Since you’re going to need some sort of service for keeping track of which devices missed their pings anyway, SSE is the easiest way to receive these quickly and efficiently for small-to-medium scale. One benefit during prototyping is that your SSE server can be behind a firewall and NAT and the connection is encrypted but you don’t need a TLS/SSL server certificate.
The use of SSE instead of webhooks seems absolutely sensible to me. Never heard about that before, but I will definitely take a closer look at it!
You say a keep-alive of 60 seconds results in 5.5 MB of data a month. I am aware of this and I would accept that so far.
Would publishing an event (with NO_ACK) every 60 seconds consume less data? I couldn’t find anything specific about this…
One more thing: you say that an offline event is generated for all devices. I can reproduce that so far, even though it usually takes more than an hour at my tests. However, that somehow make sense to me with the default keep-alive at 23 minutes.
What I cannot really understand is why it takes the same time if I set the keep-alive to 60 seconds.

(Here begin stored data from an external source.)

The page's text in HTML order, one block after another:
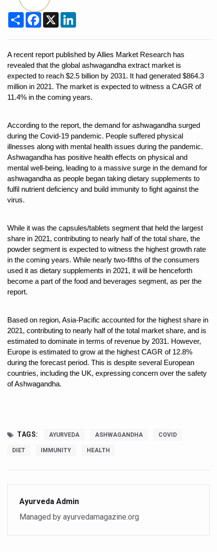
India's Hidden Bone Health Crisis: Why Sunshine Alone
Europe's Relentless Heatwave Claims Lives, Raises
PM Modi Leads Yoga Day in Kolkata, Champions Yoga
Kolkata Runs, Reflects and Recharges Ahead of
Kolkata Gears Up for Mega Yoga Day Event as PM
Six Lakh Organisations Sign Up for Yoga Day Event
15-Day Workshop commences in Udipi; Focus on
Yoga for Healthy Ageing is a Global Call for Health,
TN Steps Up Nipah Watch, Tracks Fever Clusters
India's Growing Health Challenge: Obesity and High
Promoting Sustainable Way of Life through Yoga
Women Bear the Brunt of Living Longer Than Men:
IDY Handbook 2026 released
Soothe Sunburn Overnight; Fight Hair Frizz During Humid
Study links chronic fatigue, declining motivation to
India Alert: Zero Ebola Cases Reported; Health Ministry
India Steps Up Ebola Checks at Airports, Issues Travel
Prevent Heatstroke, Heat Exhaustion as Mercury Level
AYUSH members will be integrated in state advisory
Share Facebook
X
A recent report published by Allies Market Research has
revealed that the global ashwagandha extract market is
expected to reach $2.5 billion by 2031. It had generated $864.3
million in 2021. The market is expected to witness a CAGR of
11.4% in the coming years.
According to the report, the demand for ashwagandha surged
during the Covid-19 pandemic. People suffered physical
illnesses along with mental health issues during the pandemic.
Ashwagandha has positive health effects on physical and
mental well-being, leading to a massive surge in the demand for
ashwagandha as people began taking dietary supplements to
fulfil nutrient deficiency and build immunity to fight against the
virus.
While it was the capsules/tablets segment that held the largest
share in 2021, contributing to nearly half of the total share, the
powder segment is expected to witness the highest growth rate
in the coming years. While nearly two-fifths of the consumers
used it as dietary supplements in 2021, it will be henceforth
become a part of the food and beverages segment, as per the
report.
Based on region, Asia-Pacific accounted for the highest share in
2021, contributing to nearly half of the total market share, and is
estimated to dominate in terms of revenue by 2031. However,
Europe is estimated to grow at the highest CAGR of 12.8%
during the forecast period. This is despite several European
countries, including the UK, expressing concern over the safety
of Ashwagandha.
TAGS: AYURVEDA ASHWAGANDHA COVID
DIET IMMUNITY HEALTH
Ayurveda Admin
Managed by ayurvedamagazine.org

In my understanding, the offline event should be triggered at the cloud side after about 1.5 to 2.5 times the period configured at the clients keep-alive, or am I wrong?
Would be great if you could give me a feedback again!
One question still came up in my tests: Does the Cellular.getDataUsage() API work with the B523? I could not find any clear indication of this in the documentation and attempts to call this API have so far been unsuccessful.
I would be very happy to receive feedback on this and the questions from the previous post!
Thanks a lot @rickkas7!
Now that I think about it, I think you might need to miss two keep-alive pings for the device to be marked offline. Since the offline indicator doesn’t know what keep-alive you’ve set, it assumes the default setting, so 46 minutes to an hour doesn’t seem unreasonable to me.
Because keep-alive pings use ACK mode, using NO_ACK would reduce the data usage in half.
I know from MQTT, for example, that the clients inform the broker of their keep-alive when connecting, and the broker then sets the offline timeout accordingly to 1.5 times this period.
I would have guessed that the particle keep alive might be similar.
I will probably go a way as you described in your first answer. That seems the most sensible to me!